Count the moderate faithful, then, among those palpably disappointed in the president. Part of this is inevitable, the bruising differential between courtship and marriage. But part of it is a legitimate frustration that the thing Obama once did so well—articulate American values as a matter of conscience and community—he seems today not to be able to do at all. His State of the Union address last week was not corrective: more pedantic than inspirational. Health care, centrist clerics say, would have been better if framed strongly from the outset as an issue of social justice. The economy, they continue, is also a values crisis, a failure on the part of the banks and government to respect our collective inter-dependence. “Not my problem” is exactly the mindset that Matthew 25 warns against. “I am my brother’s keeper, my sister’s keeper,” Obama would say on the campaign trail.

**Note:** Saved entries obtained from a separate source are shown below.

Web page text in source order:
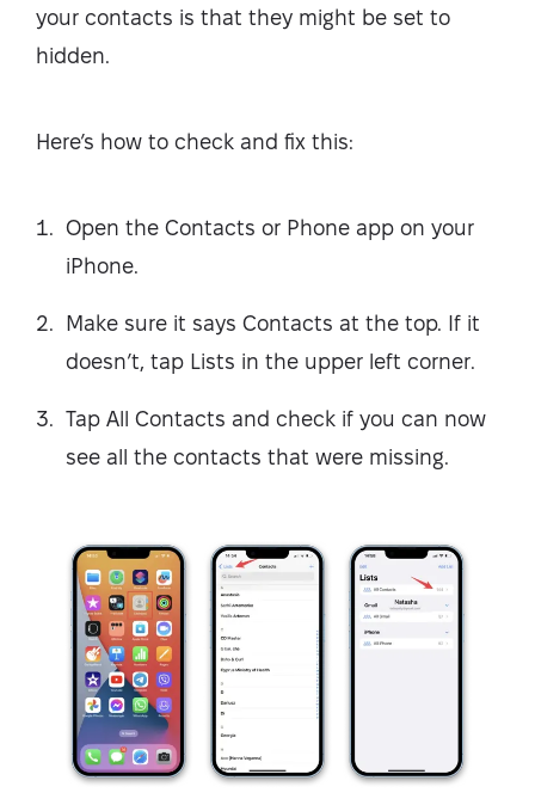
your contacts is that they might be set to
hidden.
Here’s how to check and fix this:
Open the Contacts or Phone app on your
iPhone.
Make sure it says Contacts at the top. If it
doesn’t, tap Lists in the upper left corner.
Tap All Contacts and check if you can now
see all the contacts that were missing.
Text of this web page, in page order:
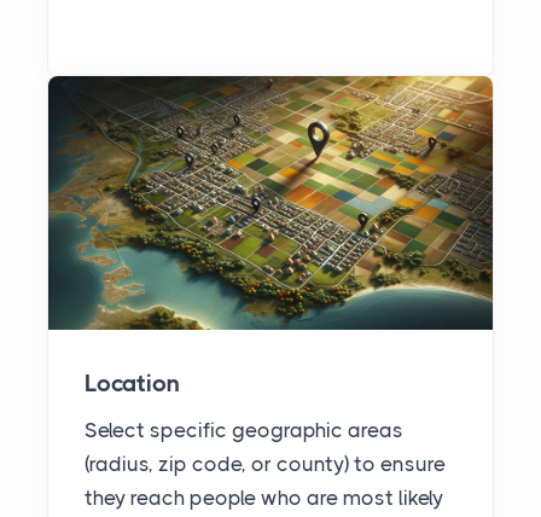
Location
Select specific geographic areas
(radius, zip code, or county) to ensure
they reach people who are most likely
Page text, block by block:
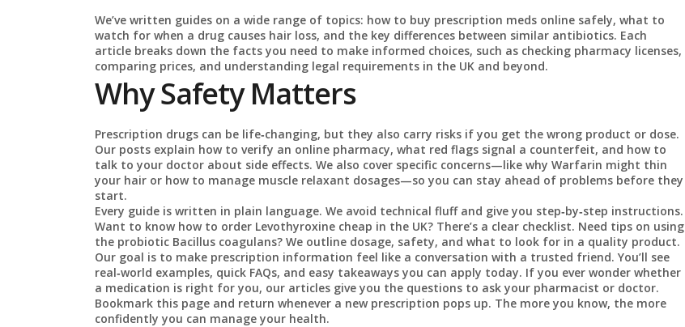
We’ve written guides on a wide range of topics: how to buy prescription meds online safely, what to
watch for when a drug causes hair loss, and the key differences between similar antibiotics. Each
article breaks down the facts you need to make informed choices, such as checking pharmacy licenses,
comparing prices, and understanding legal requirements in the UK and beyond.
Why Safety Matters
Prescription drugs can be life‑changing, but they also carry risks if you get the wrong product or dose.
Our posts explain how to verify an online pharmacy, what red flags signal a counterfeit, and how to
talk to your doctor about side effects. We also cover specific concerns—like why Warfarin might thin
your hair or how to manage muscle relaxant dosages—so you can stay ahead of problems before they
start.
Every guide is written in plain language. We avoid technical fluff and give you step‑by‑step instructions.
Want to know how to order Levothyroxine cheap in the UK? There’s a clear checklist. Need tips on using
the probiotic Bacillus coagulans? We outline dosage, safety, and what to look for in a quality product.
Our goal is to make prescription information feel like a conversation with a trusted friend. You’ll see
real‑world examples, quick FAQs, and easy takeaways you can apply today. If you ever wonder whether
a medication is right for you, our articles give you the questions to ask your pharmacist or doctor.
Bookmark this page and return whenever a new prescription pops up. The more you know, the more
confidently you can manage your health.

We could say a lot about this.  I simply find it interesting that when religious conservatives mention religion as a basis for their policy views, many on the left have a hissy fit; but the same people applaud when Obama does the same thing.

Meanwhile, a documentary film on the involvement of The Church of Jesus Christ of Latter-day Saints in opposing California’s Proposition 8 has hit the Sundance Film Festival in Park City.  I have not seen the film but understand it is produced and directed by former Mormons.  (Do you hear the sound of axes grinding?)  Predictably, reviews have been mixed:

Daniel Fienberg, a blogger for the Web site Hitfix, dismissed it as “sloppily assembled propaganda,” while the Salt Lake City Tribune called it “a vital, important cry for an open dialogue.” Variety said the film “covers a lot of ground in a short space, not always in the most organized way, but on enough fronts to spark an informed dialogue.”

The public discussion about Prop 8 is fascinating to watch.  We are watching an important chapter being written about the role of churches and faith communities in the public square.

I should say that better:  Let’s not just be watching; let’s help write that chapter.